O que o Antro tira com as duas mãos, dá com um dedo do pé.
Anos e anos de esmagamento psicológico, de humilhação, de rastejar para conseguir sobreviver, e de repente aparece uma benção caída do tecto do Antro aos trambolhões. Não se percebe como acontece, sabe-se que cai por ali, do tecto para o colo do pobre coitado, humilhado, esmagado, espezinhado durante anos, que não tem bem a certeza de ter merecido a oferenda. Noutras batalhas, travadas outrora, em que o que estava em jogo era bem mais valioso, o Antro cuspiu-lhe na cara, mandou-o passear, mandou-o procurar vida em outro sitio que não aquele.

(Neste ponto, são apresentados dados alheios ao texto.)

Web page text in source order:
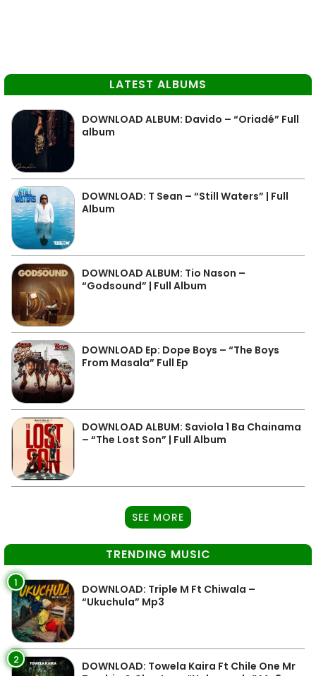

E de repente, é como se a Pocilga, o Antro, a Choça, se tivesse arrependido do que antes fizera e agora quisesse compensar pelos incómodos causados.
Como é possível, como é possível o Antro de meros e reles mortais se apiedar? Será que pressente que está a chegar o tempo de fazer as malas e partir, sendo esta a forma de dizer adeus e pedir desculpa por qualquer coisinha?
Não, não é possível ; tem que haver algum senão para esta bela.
Porque aquilo que o Antro tira com as duas mãos, devolve com um dedo do pé.